Tips for Growing Vegetables in Containers: If you can move or protect your container garden from frost, plant two to three weeks earlier than you would an outside garden. Avoid planting too many plants in one container. If cages, stakes, or other supports are needed, install them just after planting or thinning to avoid root damage later.
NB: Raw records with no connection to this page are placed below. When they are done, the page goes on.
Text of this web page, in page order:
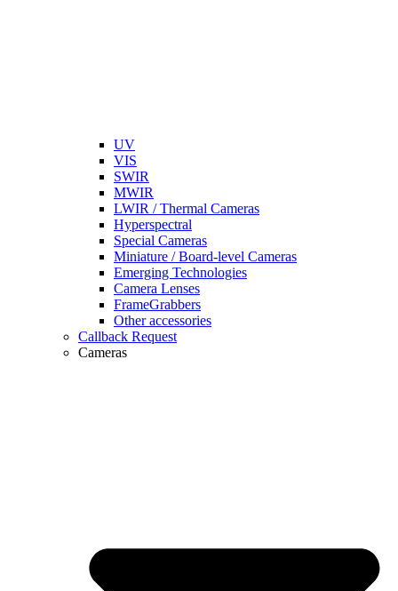
UV
VIS
SWIR
MWIR
LWIR / Thermal Cameras
Hyperspectral
Special Cameras
Miniature / Board-level Cameras
Emerging Technologies
Camera Lenses
FrameGrabbers
Other accessories
Callback Request
Cameras

Vegetables suitable for container gardening,
recommended pot size, and spacing between plants
|Vegetable||Minimum container size||Spacing (in) between plants in containers*|
|Bean||2 gallon||2 to 3|
|Beet||1/2 gallon||2 to 3|
|Cabbage||5 gallon||1 plant|
|Carrot||1 gallon||2 to 3|
|Cucumber||5 gallon||1 plant|
|Eggplant||5 gallon||1 plant|
|Kale||5 gallon||10 to 15|
|Lettuce||1/2 gallon||4 to 6|
|Mustard greens||1/2 gallon||4 to 5|
|Onion||1/2 gallon||2 to 3|
|Pepper||2 gallon||8 to 12|
|Spinach||1 gallon||4 to 6|
|Squash||5 gallon||1 plant|
|Swiss chard||1/2 gallon||4 to 6|
|Tomato||5 gallon||1 plant|
|Turnip||3 gallon||2 to 3|
*Any vegetables that produce large plants should have only one plant per container.
Water only when the plants and soil indicate a need. Check containers at least once a day to determine if the soil is damp (but not sopping wet) below a depth of about one inch and water if the soil feels dry.
There are some tricks to conserve water in containers:
- grouping containers together provides shades for the pots and slows evaporation;
- placing something impermeable, such as a plastic or rubber mat, under a pot prevents moisture from moving out of the pot and into cement or masonry surfaces;
- mulching and windbreaks can also help reduce water requirements for containers.
If plants are grown for longer than 8-10 weeks, add water-soluble fertilizer every 2 to 3 weeks. Use dry fertilizer (slow release), well-aged manure, or compost at the recommended rate (information provided on the product label).Inspect plants periodically for the presence of foliage-feeding and fruit-feeding insects as well as the occurrence of diseases. Treat as needed.